Compositions:$$n$$ identical objects
$$k$$ distinct boxes
\[\binom{n-1}{k-1}\]$$n$$ identical objects
any number of distinct boxes
$$2^{n-1}$$
Weak Compositions:
(empty boxes allowed)
$$n$$ identical objects
$$k$$ distinct boxes
\[ \binom{n+k-1}{k-1} \]$$n$$ distinct objects
$$k$$ distinct boxes
$$k^n$$

Split $$n$$ people into $$k$$ groups of $$\frac{n}{k}$$:
Unordered:
\[ \frac{n!}{\left(\left(\frac{n}{k}\right)!\right)^k k!} \]
Ordered:
\[ \frac{n!}{\left(\left(\frac{n}{k}\right)!\right)^k} \]

Steps from (0,0) to (n,k) on a lattice:
\[\binom{n+k}{k}\]

Ways to roll $$n$$ dice so all numbers 1-6 show up at least once: $$6^n - \binom{6}{5}5^n + \binom{6}{4}4^n + \binom{6}{3}3^n + \binom{6}{2}2^n + \binom{6}{1}$$
The Sieve: $$|A_1| + |A_2| - |A_1\cap A_2|$$ or $$|A_1| + |A_2| + |A_3| - |A_1\cap A_2| - |A_1\cap A_3| - |A_2\cap A_3| + |A_1\cap A_2\cap A_3|$$
Also, $$|S - (S_A\cap S_B\cap S_C)| = |S| - |S_A| - |S_B| - |S_C| + |S_A\cap S_B| + |S_A\cap S_C| + |S_B\cap S_C| - |S_A\cap S_B\cap S_C|$$

Graphs: A simple graph has no loops (edges connecting a vertex to itself) or multiple edges between the same vertices.
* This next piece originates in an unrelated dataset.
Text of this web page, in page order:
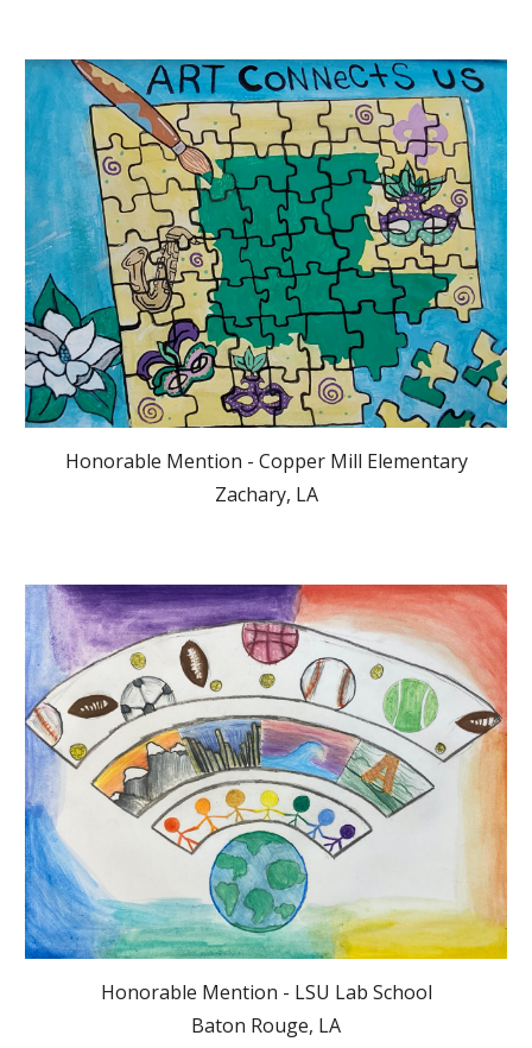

A walk is a path through a series of connected edges. A trail is a walk where no edge is traveled on more than once. A closed trail starts and stops on the same vertex. A Eulerian trail uses all edges in a graph. A trail that doesn't touch a vertex more than once is a path. $$K_n$$ is the complete graph on $$n$$-vertices.
If one can reach any vertex from any other on a graph $$G$$, then $$G$$ is a connected graph.
A connected graph has a closed Eulerian trail if and only if all its vertices have even degree. Otherwise, it has a Eulerian trail starting on S and ending on T if only S and T have odd degree.
In a graph without loops there are an even number of vertices of odd-degree. A cycle touches all vertices only once, except for the vertex it starts and ends on. A Hamiltonian cycle touches all vertices on a graph.
Let $$G$$ be a graph on $$n \ge 3$$ vertices, then $$G$$ has a Hamiltonian cycle if all vertices in $$G$$ have degree equal or greater than $$n/2$$. A complete graph $$K_n$$ has $$\binom{n}{k}\frac{(k-1)!}{2}$$ cycles of $$k$$-vertices.
Total Cycles:
\[ \sum_{k=3}^n\binom{n}{k}\frac{(k-1)!}{2} \]
Hamiltonian cycles:
\[ \frac{(n-1)!}{2} \]

Two graphs are the same if for any pair of vertices, the number of edges connecting them is the same in both graphs. If this holds when they are unlabeled, they are isomorphic.
A Tree is a minimally connected graph: Removing any edge yields a disconnected graph. Trees have no cycles, so any connected graph with no cycles is a tree.
All trees on $$n$$ vertices have $$n-1$$ edges, so any connected graph with $$n-1$$ edges is a tree.
Let $$T$$ be a tree on $$n \ge 2$$ vertices, then T has at least two vertices of degree 1.
Let $$F$$ be a forest on $$n$$ vertices with $$k$$ trees. Then F has $$n-k$$ edges.
Cayley's formula: The number of all trees with vertex set $$[n]$$ is $$A_n = n^{n-2}$$
A connected graph $$G$$ can be drawn on a plane so that no two edges intersect, then G is a planar graph.
A connected planar graph or convex polyhedron satisfies: Vertices + Faces = Edges + 2
$$K_{3,3}$$ and $$K_5$$ are not planar, nor is any graph with a subgraph that is edge-equivalent to them.
A convex Polyhedron with V vertices, E edges, and F faces satisfies: $$3F \le 3E$$, $$3V \le 3E$$, $$E \le 3V-6$$, $$E \le 3F-6$$, one face has at most 5 edges, and one vertex has at most degree 5.
$$K_{3,3}$$ has 6 vertices and 9 edges
A graph on $$n$$-vertices has $$\binom{n}{2}$$ possible edges.
If a graph is planar, then $$E \le 3V - 6$$. However, some non-planar graphs, like $$K_{3,3}$$, satisfy this too.
Prüfer code: Remove the smallest vertex from the graph, write down only its neighbor's value, repeat.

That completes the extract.